She moved to where he indicated and watched as he set down the blaster nearby to suit up. First he had to remove the exoskeleton to slip on the tight cooling undergarment. It took him several moments of slow, obviously agonizing effort to pull on the leg portion of the undergarment, which he did while lying on the floor. By the time he had secured the upper portion and reapplied the exoskeleton, a full ten minutes had passed. It took another five minutes for him to squeeze into the suit itself. When that was done, he put on a chest harness, stuffing enough spare oxygen canisters into it to last a few days.

“I thought you said they would provide a suitable environment for us?” Bridgette said, glancing at the extra oxygen.

“They’ll provide one, yes,” Barrick’s voice came over the comm. “However, I’ll be away from that environment for extended periods of time. And we won’t be sharing the same environment, I might add.”

She stepped toward the closet. “Should I get some extra oxy—”

“No. Move to the airlock.” He approached her and she started toward the exit.

“What about the blaster?” Bridgette asked him. Though his bulky gloves would no longer fit the trigger mechanism, she knew there were various suit attachments stowed somewhere on the Dragonfly that would fit the weapon.

“The blaster stays,” Barrick replied. “I bring that, they’ll mow me down.”

“Which wouldn’t necessarily be a bad thing,” she muttered.

He looped a gloved hand through her arm assembly and forced her into the airlock.

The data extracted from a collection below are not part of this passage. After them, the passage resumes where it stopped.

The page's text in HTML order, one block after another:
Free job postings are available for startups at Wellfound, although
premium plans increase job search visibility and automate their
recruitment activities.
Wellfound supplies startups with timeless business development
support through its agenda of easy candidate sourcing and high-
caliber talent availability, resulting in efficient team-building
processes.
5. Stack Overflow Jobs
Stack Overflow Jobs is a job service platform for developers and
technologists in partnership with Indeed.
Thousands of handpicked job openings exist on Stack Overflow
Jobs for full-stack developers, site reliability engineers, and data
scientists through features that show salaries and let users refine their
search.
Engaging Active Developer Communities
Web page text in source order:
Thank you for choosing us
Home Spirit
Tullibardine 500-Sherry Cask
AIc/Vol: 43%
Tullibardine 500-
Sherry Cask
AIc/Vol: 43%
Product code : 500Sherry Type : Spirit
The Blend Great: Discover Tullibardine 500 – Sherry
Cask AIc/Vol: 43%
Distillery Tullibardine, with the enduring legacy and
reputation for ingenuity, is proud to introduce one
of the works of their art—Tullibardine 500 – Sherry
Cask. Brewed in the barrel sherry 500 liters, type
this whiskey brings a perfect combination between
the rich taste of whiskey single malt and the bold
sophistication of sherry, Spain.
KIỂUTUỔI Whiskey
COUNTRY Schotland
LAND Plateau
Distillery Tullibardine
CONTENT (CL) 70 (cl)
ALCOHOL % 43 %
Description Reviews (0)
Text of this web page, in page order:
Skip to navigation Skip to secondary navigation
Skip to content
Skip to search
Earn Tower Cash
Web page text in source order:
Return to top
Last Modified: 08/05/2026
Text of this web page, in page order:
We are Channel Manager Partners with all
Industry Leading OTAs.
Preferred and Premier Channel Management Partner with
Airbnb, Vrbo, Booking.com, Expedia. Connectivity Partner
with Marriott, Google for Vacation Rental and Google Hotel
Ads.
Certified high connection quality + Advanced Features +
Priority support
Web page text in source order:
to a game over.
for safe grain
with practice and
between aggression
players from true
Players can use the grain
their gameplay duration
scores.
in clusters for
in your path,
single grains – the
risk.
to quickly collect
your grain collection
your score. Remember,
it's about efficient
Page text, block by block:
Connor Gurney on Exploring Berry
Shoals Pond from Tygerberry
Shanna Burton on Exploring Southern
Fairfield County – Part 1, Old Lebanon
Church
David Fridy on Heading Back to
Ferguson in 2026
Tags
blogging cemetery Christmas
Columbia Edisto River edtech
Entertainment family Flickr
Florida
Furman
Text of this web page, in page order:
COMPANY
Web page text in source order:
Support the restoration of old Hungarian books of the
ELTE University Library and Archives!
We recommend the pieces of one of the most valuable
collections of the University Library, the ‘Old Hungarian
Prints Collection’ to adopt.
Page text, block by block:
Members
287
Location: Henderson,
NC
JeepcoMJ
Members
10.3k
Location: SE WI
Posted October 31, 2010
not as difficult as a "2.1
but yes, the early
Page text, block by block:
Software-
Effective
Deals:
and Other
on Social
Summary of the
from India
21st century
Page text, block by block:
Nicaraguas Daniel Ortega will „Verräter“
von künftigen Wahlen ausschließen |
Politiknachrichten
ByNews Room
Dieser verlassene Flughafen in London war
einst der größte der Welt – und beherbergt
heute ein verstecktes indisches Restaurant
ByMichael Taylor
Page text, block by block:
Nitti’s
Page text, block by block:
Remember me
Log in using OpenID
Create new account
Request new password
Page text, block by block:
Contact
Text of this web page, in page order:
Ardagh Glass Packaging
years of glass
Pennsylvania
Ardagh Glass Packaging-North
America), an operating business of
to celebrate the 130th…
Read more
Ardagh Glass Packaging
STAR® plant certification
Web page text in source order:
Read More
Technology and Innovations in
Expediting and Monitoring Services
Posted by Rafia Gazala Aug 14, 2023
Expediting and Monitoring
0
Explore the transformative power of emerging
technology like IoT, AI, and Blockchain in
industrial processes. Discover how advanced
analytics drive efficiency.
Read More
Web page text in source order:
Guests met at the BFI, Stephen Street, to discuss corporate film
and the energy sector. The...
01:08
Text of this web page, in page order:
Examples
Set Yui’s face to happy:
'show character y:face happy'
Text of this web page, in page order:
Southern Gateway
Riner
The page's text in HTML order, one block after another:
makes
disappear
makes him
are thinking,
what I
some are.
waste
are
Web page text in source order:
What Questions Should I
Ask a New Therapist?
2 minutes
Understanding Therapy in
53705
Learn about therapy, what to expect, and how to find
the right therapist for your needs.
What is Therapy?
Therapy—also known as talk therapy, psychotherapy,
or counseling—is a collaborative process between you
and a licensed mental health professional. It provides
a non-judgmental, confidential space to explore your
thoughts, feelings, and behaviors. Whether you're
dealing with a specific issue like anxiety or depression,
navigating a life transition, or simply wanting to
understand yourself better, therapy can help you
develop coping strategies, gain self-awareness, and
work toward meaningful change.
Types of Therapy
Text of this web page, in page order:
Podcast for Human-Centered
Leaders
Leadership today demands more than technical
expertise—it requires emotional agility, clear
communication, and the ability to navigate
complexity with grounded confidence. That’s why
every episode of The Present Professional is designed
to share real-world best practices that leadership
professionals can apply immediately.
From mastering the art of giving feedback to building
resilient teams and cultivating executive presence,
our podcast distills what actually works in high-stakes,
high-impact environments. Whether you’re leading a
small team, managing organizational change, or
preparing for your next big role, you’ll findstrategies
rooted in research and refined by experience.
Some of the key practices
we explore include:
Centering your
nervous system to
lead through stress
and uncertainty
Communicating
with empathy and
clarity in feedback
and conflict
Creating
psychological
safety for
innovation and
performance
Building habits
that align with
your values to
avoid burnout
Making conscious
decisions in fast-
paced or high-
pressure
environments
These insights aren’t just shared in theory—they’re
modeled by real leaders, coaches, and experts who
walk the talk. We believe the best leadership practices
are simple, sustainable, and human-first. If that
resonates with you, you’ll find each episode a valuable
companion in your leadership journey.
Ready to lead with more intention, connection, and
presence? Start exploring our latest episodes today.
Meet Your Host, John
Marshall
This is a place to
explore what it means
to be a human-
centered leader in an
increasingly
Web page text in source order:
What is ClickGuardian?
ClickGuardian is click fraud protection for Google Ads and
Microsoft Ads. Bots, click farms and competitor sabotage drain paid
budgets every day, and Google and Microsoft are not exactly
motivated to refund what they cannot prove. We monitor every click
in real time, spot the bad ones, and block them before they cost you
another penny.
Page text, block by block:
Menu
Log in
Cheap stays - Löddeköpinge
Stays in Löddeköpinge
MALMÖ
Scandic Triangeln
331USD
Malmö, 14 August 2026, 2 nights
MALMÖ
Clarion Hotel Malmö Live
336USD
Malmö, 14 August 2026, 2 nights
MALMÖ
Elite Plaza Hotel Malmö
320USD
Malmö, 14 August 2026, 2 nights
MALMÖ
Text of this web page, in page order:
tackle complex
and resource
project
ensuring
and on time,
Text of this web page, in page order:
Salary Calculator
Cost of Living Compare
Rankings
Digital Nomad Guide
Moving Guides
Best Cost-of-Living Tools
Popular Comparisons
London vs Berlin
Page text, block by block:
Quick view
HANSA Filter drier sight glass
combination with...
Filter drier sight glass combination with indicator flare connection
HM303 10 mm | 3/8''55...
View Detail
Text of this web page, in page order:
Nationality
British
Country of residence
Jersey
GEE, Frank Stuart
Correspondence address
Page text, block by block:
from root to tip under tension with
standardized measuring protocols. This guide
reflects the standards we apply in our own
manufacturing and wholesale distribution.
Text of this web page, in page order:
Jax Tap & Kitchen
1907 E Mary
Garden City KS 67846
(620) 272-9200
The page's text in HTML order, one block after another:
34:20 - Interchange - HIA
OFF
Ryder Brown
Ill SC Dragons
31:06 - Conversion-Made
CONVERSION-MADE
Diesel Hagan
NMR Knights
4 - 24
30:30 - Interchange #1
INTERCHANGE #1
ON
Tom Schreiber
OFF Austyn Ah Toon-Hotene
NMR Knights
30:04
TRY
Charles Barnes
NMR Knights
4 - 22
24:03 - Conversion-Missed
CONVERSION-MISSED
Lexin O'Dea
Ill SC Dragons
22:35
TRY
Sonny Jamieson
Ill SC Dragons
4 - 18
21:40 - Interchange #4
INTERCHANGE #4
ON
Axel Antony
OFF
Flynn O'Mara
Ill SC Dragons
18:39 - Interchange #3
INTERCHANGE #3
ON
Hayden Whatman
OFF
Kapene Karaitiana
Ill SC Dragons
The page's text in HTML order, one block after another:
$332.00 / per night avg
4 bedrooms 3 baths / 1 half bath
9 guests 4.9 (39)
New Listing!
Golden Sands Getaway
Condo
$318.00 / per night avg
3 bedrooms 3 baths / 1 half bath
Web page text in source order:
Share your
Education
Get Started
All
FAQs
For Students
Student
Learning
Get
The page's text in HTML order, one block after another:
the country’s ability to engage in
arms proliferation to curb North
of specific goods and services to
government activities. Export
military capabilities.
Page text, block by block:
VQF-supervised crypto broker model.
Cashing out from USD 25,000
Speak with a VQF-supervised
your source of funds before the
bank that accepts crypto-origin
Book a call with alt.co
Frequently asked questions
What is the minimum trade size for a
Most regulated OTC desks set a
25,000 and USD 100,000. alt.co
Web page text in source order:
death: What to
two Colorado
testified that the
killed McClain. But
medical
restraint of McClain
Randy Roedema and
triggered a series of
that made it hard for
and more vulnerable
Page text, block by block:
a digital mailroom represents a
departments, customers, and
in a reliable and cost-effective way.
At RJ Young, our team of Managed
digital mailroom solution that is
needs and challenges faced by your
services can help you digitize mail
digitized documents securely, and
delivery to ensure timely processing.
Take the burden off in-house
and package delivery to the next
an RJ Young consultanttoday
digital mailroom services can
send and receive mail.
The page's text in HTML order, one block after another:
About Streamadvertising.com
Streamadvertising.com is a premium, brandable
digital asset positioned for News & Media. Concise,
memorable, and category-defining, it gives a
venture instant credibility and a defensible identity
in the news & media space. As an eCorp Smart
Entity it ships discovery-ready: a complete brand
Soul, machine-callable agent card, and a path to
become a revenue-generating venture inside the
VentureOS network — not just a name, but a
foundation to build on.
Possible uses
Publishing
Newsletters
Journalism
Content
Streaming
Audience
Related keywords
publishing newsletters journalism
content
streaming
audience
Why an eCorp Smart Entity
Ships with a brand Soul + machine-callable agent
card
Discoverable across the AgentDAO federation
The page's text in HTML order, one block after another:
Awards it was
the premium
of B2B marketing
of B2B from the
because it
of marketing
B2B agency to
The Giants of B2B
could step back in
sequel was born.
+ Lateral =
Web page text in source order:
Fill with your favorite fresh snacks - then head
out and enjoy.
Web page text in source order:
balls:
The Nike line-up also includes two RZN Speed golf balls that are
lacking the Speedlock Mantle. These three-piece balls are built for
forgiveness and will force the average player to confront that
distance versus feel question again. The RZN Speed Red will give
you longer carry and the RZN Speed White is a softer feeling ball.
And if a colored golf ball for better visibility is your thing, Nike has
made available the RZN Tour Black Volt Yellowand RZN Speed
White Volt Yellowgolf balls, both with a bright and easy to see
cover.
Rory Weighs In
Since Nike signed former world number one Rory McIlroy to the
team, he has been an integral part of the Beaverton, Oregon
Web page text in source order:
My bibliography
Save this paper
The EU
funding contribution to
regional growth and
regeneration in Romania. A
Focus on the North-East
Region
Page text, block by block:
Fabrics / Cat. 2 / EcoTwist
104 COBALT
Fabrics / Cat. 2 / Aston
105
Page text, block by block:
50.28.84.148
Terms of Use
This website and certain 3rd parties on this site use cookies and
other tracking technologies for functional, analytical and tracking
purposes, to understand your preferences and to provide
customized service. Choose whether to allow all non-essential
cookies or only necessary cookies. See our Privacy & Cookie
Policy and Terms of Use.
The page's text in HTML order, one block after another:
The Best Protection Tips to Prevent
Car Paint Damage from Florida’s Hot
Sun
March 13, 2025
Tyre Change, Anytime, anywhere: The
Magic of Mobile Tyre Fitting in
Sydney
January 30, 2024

Barrick sealed it behind him. When the air had evacuated, he opened the external airlock. Yellow fumes flooded the compartment. She checked the composition on the faceplate aReal. Eighty-five percent nitrogen. Twelve percent hydrogen sulfide. Three percent methane and other trace elements. One hundred percent unbreathable.

Barrick lowered the down ramp and led her onto it.

Bridgette activated her helmet lamp via her aReal, as did Barrick, adding to the dim background light produced by the small filaments embedded in the deck and bulkheads. That light was now a yellowish blue, thanks to the thick alien atmosphere. The external HLEDs of the shuttle further brightened the surrounding compartment. They were obviously in a landing bay of some kind, except it was completely empty save for the Dragonfly.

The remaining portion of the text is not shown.